Noi tutti abbiamo dentro un bambino ferito che non è stato amato e riconosciuto come doveva. Sono veramente pochi quelli che in qualche modo non sono stati feriti dai loro genitori. I nostri genitori possono anche aver fatto del loro meglio per farci felici, ma essendo loro stessi esseri imperfetti e feriti hanno sicuramente fatto molti errori, se così li vogliamo chiamare.
Il nostro bambino interiore aveva bisogno di amore, rispetto, riconoscimento e queste cose gli sono arrivate solo in parte. Crescendo, nella vita, questa parte ferita di noi che è rimasta immatura, spera di riscattare il passato col presente pretendendo che gli altri, o la vita stessa, gli diano amore e riconoscimento oltre misura, anche per compensare ciò che non ricevette in passato.
In questo atteggiamento di pretesa c’è una forzatura, un pestare i piedi, un volere che gli altri siano perfetti, che si pieghino al nostro volere, e anche che la vita sia perfetta.
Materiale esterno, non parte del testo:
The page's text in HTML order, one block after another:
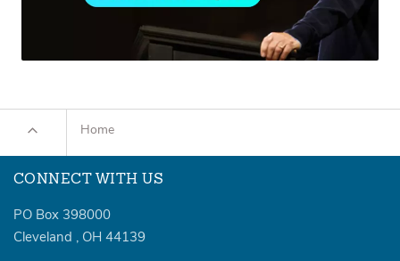
Home
CONNECT WITH US
PO Box 398000
Cleveland , OH 44139
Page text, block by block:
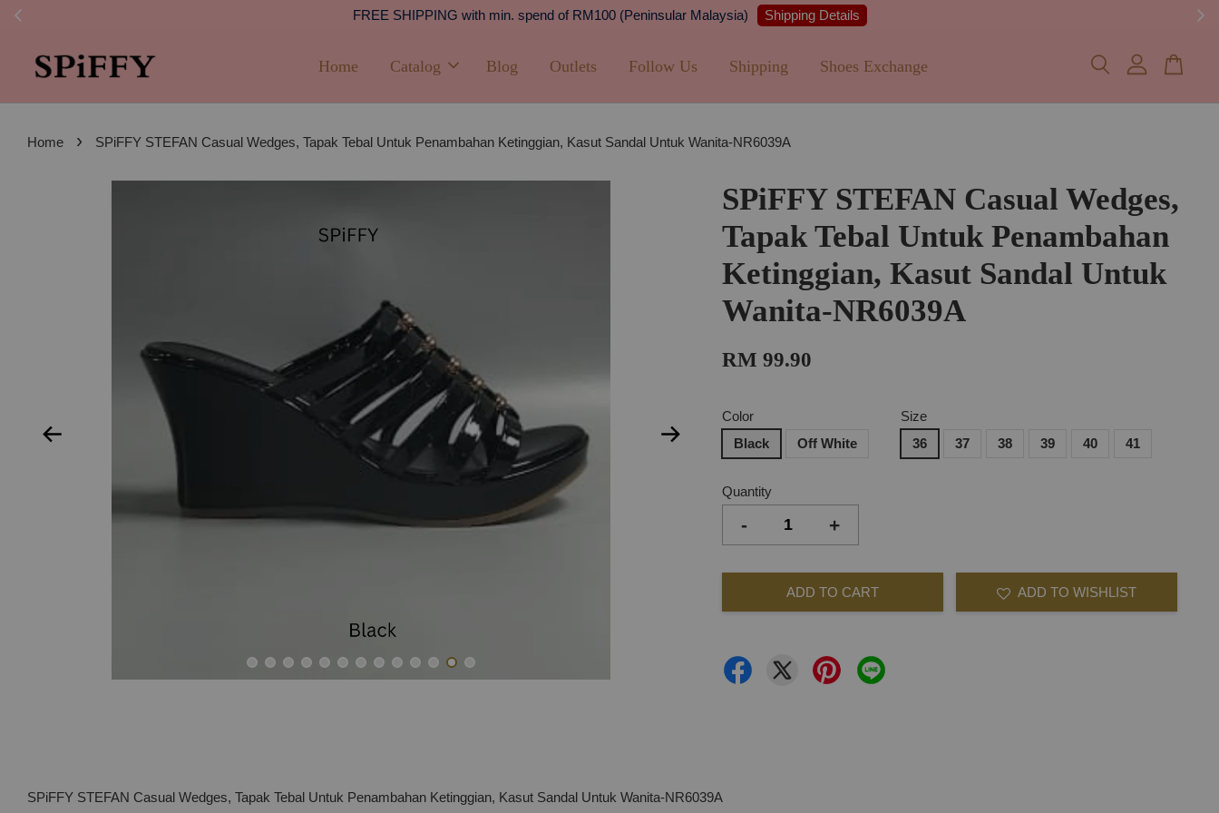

Questo atteggiamento infantile è fallimentare per due motivi:
- da una parte crea resistenza nelle persone che ci stanno a fianco e che istintivamente ci negano ciò che chiediamo in mondo “prepotente” (chiediamo di essere amati e non ci amano, chiediamo un aumento e non ce lo danno, chiediamo di essere cercati e nessuno ci telefona…),
- dall’altra parte, anche se ottenessimo ciò che esigiamo, non colmeremo mai la ferita infantile perché questa non si può colmare in questo modo e saremo quindi costretti a cercare ancora amore, ancora riconoscimento come se volessimo riempire un anfora bucata.
E allora come uscire da questi meccanismi?
Per prima cosa bisogna individuare quando abbiamo nuovamente messo in atto una dinamica ripetitiva (anche andare a cercare sempre un tipo di partner che ci rifiuta, e non considerare chi invece è interessato a noi, è una colazione a ripetere) e capito questo meccanismo ci dobbiamo disidentificare, come si dice in Psicosintesi. Disidentificarsi vuol dire prendere distanza da quella parte di noi, osservarla da fuori, e magari dire: “Guarda ci sono caduta anche questa volta, la mia parte bambina pretende questo!”
Certo, se sentiamo di non riuscire a fermare il treno in corsa e di non riuscire da soli a uscire da una situazione di stallo che dura da tanto tempo può essere importante chiedere aiuto a un terapeuta a una guida o un counselor. Chiedere aiuto non è segno di debolezza ma di forza: tutte le persone che oggi sono sagge hanno lavorato su di sè, con qualcuno, per parecchio tempo.
Come seconda cosa bisogna imparare a dare a noi stessi amore e riconoscimento.
C’è una parte di noi, il Sè transpersonale, che ci ama in modo incondizionato e che ritiene che noi siamo esseri unici e meravigliosi. Questa parte ci ama indifferentemente se siamo stati buoni o cattivi, e se i nostri genitori non ci hanno amato o non ci hanno guardato a sufficienza.
Contattare questa parte profonda non è sempre facile, ma tutti possono farlo. Un aiuto può essere stare in silenzio in mezzo alla natura, al mare, lungo un fiume o in un bosco, o anche starsene sdraiati sul divano ascoltando il propio respiro. Fare questo spazio interiore ci può aiutare a ritrovare questa parte di noi che ci ama, l’unica in definitiva che ci può rendere felici.